The first great apes were vaccinated against COVID-19 at the San Diego Zoo in California, with a vaccine specially developed for animals.
The zoo’s operator, the San Diego Zoo Wildlife Alliance, has confirmed this on Twitter. “The vaccine has been specially developed for animals”, he said. According to “National Geographic“Four orangutans and five bonobos have been vaccinated and there will be four more monkeys on the lead shortly. The animals received their second dose after three weeks.

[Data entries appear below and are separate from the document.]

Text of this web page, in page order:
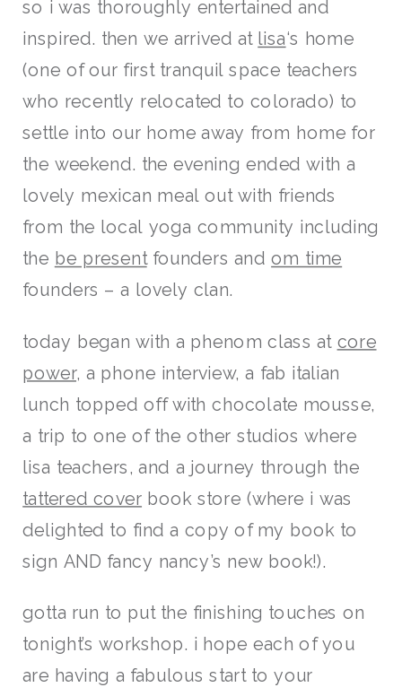
so i was thoroughly entertained and
inspired. then we arrived at lisa‘s home
(one of our first tranquil space teachers
who recently relocated to colorado) to
settle into our home away from home for
the weekend. the evening ended with a
lovely mexican meal out with friends
from the local yoga community including
the be presentfounders andom time
founders – a lovely clan.
today began with a phenom class at core
power, a phone interview, a fab italian
lunch topped off with chocolate mousse,
a trip to one of the other studios where
lisa teachers, and a journey through the
tattered cover book store (where i was
delighted to find a copy of my book to
sign AND fancy nancy’s new book!).
gotta run to put the finishing touches on
tonight’s workshop. i hope each of you
are having a fabulous start to your
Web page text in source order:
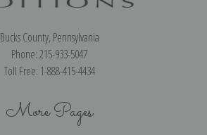
Bucks County, Pennsylvania
Phone: 215-933-5047
Toll Free: 1-888-415-4434
More Pages
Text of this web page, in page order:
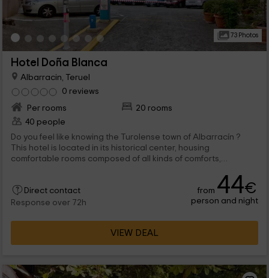
73 Photos
Hotel Doña Blanca
Albarracin, Teruel
0 reviews
Per rooms
20 rooms
40 people
Do you feel like knowing the Turolense town of Albarracín ?
This hotel is located in its historical center, housing
comfortable rooms composed of all kinds of comforts,
architecture that reflect its ancient origins.
Direct contact
Response over 72h
from 44€
person and night
VIEW DEAL
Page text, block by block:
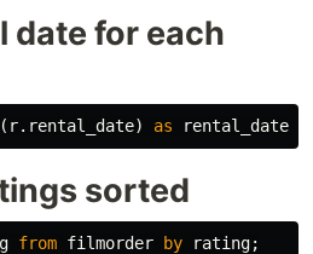
date for each
( r. rental_date) as rental_date
sorted
from filmorder by rating;
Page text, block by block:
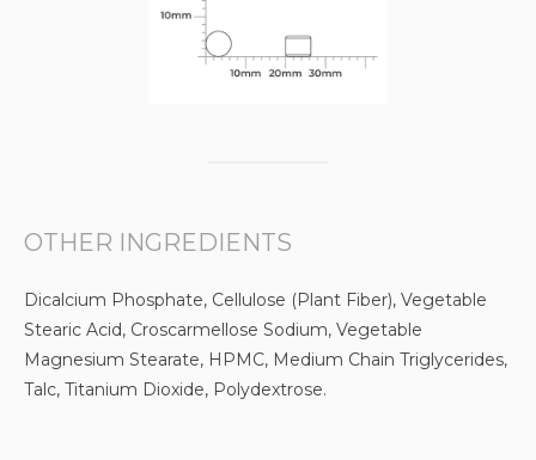
OTHER INGREDIENTS
Dicalcium Phosphate, Cellulose (Plant Fiber), Vegetable
Stearic Acid, Croscarmellose Sodium, Vegetable
Magnesium Stearate, HPMC, Medium Chain Triglycerides,
Talc, Titanium Dioxide, Polydextrose.
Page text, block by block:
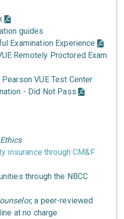
guides
Examination Experience
Remotely Proctored Exam
VUE Test Center
- Did Not Pass
insurance through CM&F
through the NBCC
, a peer-reviewed
at no charge
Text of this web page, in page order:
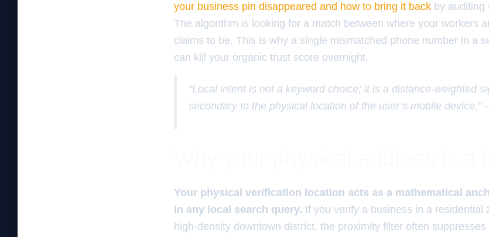
your business pin disappeared and how to bring it back by auditing
The algorithm is looking for a match between where your workers
claims to be. This is why a single mismatched phone number in a
can kill your organic trust score overnight.
“Local intent is not a keyword choice; it is a distance-weighted
secondary to the physical location of the user’s mobile device.”
Your physical verification location acts as a mathematical
in any local search query. If you verify a business in a residential
high-density downtown district, the proximity filter often
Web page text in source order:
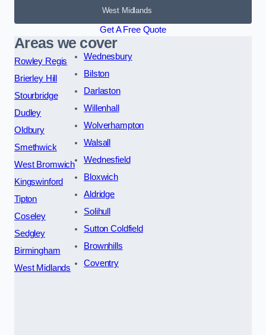
West Midlands
Get A Free Quote
Areas we cover
Rowley Regis
Brierley Hill
Stourbridge
Dudley
Oldbury
Smethwick
West Bromwich
Kingswinford
Tipton
Coseley
Sedgley
Birmingham
West Midlands
Wednesbury
Bilston
Darlaston
Willenhall
Wolverhampton
Walsall
Wednesfield
Bloxwich
Aldridge
Solihull
Sutton Coldfield
Brownhills
Coventry
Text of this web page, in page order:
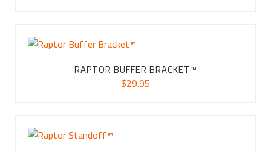
RAPTOR BUFFER BRACKET™
$29.95
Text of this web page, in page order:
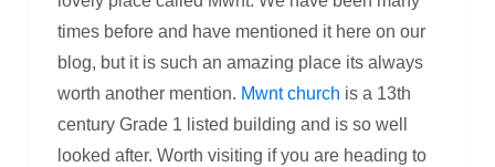
times before and have mentioned it here on our
blog, but it is such an amazing place its always
worth another mention. Mwnt church is a 13th
century Grade 1 listed building and is so well
looked after. Worth visiting if you are heading to

The animals are doing well and have shown no adverse reactions to the vaccine, a Wildlife Alliance spokeswoman told CNN. Previously, eight gorillas at the zoo had tested positive for COVID-19 in January, making them the first great apes in the world to have a positive COVID-19 test. However, the symptoms of the infection were mild and limited to coughing, constipation and fatigue. Despite the zoo’s security measures, the animals were suspected to have been infected by an employee with asymptomatic COVID-19 contamination.
An orangutan named Karen was the first in the world to undergo open-heart surgery in 1994, and has now made medical history again by being one of the first great apes to receive a COVID-19 vaccine.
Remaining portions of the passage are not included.